— Problem description —
Print all the entries exactly.

[Opening Source material section]

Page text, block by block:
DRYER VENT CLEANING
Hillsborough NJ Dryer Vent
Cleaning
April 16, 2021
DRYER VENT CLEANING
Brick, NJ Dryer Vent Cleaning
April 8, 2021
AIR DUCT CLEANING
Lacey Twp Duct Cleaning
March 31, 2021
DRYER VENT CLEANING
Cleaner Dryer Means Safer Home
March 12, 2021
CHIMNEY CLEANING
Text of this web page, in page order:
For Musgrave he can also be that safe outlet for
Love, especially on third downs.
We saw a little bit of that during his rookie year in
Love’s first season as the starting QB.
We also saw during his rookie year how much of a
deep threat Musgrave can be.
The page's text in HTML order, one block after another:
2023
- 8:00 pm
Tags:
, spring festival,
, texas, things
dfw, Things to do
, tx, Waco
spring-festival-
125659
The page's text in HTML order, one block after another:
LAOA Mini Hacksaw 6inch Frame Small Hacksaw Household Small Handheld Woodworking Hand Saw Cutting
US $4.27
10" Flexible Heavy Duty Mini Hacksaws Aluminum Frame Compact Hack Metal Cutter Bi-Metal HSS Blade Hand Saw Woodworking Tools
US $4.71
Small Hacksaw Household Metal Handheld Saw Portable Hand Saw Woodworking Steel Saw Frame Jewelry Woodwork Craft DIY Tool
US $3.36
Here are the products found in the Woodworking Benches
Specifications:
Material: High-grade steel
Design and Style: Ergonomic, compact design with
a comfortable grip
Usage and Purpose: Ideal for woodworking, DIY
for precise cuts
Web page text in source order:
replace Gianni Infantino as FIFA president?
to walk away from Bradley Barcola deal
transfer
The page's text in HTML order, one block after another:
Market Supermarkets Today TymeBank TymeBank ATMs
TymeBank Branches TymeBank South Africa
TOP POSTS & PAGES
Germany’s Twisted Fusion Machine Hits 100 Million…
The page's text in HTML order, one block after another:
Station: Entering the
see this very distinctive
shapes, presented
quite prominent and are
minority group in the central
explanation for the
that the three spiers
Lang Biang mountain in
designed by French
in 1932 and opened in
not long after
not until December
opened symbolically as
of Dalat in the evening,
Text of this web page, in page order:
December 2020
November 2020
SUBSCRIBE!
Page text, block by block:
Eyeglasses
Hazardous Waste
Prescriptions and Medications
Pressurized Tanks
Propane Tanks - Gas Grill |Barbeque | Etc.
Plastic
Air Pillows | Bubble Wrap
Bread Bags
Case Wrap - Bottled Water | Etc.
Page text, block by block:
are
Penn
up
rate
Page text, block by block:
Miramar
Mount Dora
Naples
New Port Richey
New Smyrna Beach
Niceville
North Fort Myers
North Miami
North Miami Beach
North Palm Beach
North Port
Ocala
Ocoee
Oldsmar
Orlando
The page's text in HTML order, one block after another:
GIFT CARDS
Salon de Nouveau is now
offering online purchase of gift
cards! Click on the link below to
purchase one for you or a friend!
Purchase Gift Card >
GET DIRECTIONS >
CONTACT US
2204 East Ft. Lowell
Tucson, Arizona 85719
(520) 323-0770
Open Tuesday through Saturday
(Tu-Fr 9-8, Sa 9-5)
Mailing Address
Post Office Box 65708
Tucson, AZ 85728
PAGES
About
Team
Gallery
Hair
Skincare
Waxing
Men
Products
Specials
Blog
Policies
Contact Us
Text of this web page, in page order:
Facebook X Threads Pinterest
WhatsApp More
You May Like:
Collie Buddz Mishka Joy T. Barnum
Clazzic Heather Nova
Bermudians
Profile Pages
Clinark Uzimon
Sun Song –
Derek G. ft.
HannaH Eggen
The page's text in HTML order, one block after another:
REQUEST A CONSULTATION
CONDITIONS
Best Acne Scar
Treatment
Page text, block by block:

[Closing Source material section]

— Solution to this task —
Page text, block by block:
DRYER VENT CLEANING
Hillsborough NJ Dryer Vent
Cleaning
April 16, 2021
DRYER VENT CLEANING
Brick, NJ Dryer Vent Cleaning
April 8, 2021
AIR DUCT CLEANING
Lacey Twp Duct Cleaning
March 31, 2021
DRYER VENT CLEANING
Cleaner Dryer Means Safer Home
March 12, 2021
CHIMNEY CLEANING
Text of this web page, in page order:
For Musgrave he can also be that safe outlet for
Love, especially on third downs.
We saw a little bit of that during his rookie year in
Love’s first season as the starting QB.
We also saw during his rookie year how much of a
deep threat Musgrave can be.
The page's text in HTML order, one block after another:
2023
- 8:00 pm
Tags:
, spring festival,
, texas, things
dfw, Things to do
, tx, Waco
spring-festival-
125659
The page's text in HTML order, one block after another:
LAOA Mini Hacksaw 6inch Frame Small Hacksaw Household Small Handheld Woodworking Hand Saw Cutting
US $4.27
10" Flexible Heavy Duty Mini Hacksaws Aluminum Frame Compact Hack Metal Cutter Bi-Metal HSS Blade Hand Saw Woodworking Tools
US $4.71
Small Hacksaw Household Metal Handheld Saw Portable Hand Saw Woodworking Steel Saw Frame Jewelry Woodwork Craft DIY Tool
US $3.36
Here are the products found in the Woodworking Benches
Specifications:
Material: High-grade steel
Design and Style: Ergonomic, compact design with
a comfortable grip
Usage and Purpose: Ideal for woodworking, DIY
for precise cuts
Web page text in source order:
replace Gianni Infantino as FIFA president?
to walk away from Bradley Barcola deal
transfer
The page's text in HTML order, one block after another:
Market Supermarkets Today TymeBank TymeBank ATMs
TymeBank Branches TymeBank South Africa
TOP POSTS & PAGES
Germany’s Twisted Fusion Machine Hits 100 Million…
The page's text in HTML order, one block after another:
Station: Entering the
see this very distinctive
shapes, presented
quite prominent and are
minority group in the central
explanation for the
that the three spiers
Lang Biang mountain in
designed by French
in 1932 and opened in
not long after
not until December
opened symbolically as
of Dalat in the evening,
Text of this web page, in page order:
December 2020
November 2020
SUBSCRIBE!
Page text, block by block:
Eyeglasses
Hazardous Waste
Prescriptions and Medications
Pressurized Tanks
Propane Tanks - Gas Grill |Barbeque | Etc.
Plastic
Air Pillows | Bubble Wrap
Bread Bags
Case Wrap - Bottled Water | Etc.
Page text, block by block:
are
Penn
up
rate
Page text, block by block:
Miramar
Mount Dora
Naples
New Port Richey
New Smyrna Beach
Niceville
North Fort Myers
North Miami
North Miami Beach
North Palm Beach
North Port
Ocala
Ocoee
Oldsmar
Orlando
The page's text in HTML order, one block after another:
GIFT CARDS
Salon de Nouveau is now
offering online purchase of gift
cards! Click on the link below to
purchase one for you or a friend!
Purchase Gift Card >
GET DIRECTIONS >
CONTACT US
2204 East Ft. Lowell
Tucson, Arizona 85719
(520) 323-0770
Open Tuesday through Saturday
(Tu-Fr 9-8, Sa 9-5)
Mailing Address
Post Office Box 65708
Tucson, AZ 85728
PAGES
About
Team
Gallery
Hair
Skincare
Waxing
Men
Products
Specials
Blog
Policies
Contact Us
Text of this web page, in page order:
Facebook X Threads Pinterest
WhatsApp More
You May Like:
Collie Buddz Mishka Joy T. Barnum
Clazzic Heather Nova
Bermudians
Profile Pages
Clinark Uzimon
Sun Song –
Derek G. ft.
HannaH Eggen
The page's text in HTML order, one block after another:
REQUEST A CONSULTATION
CONDITIONS
Best Acne Scar
Treatment
Page text, block by block:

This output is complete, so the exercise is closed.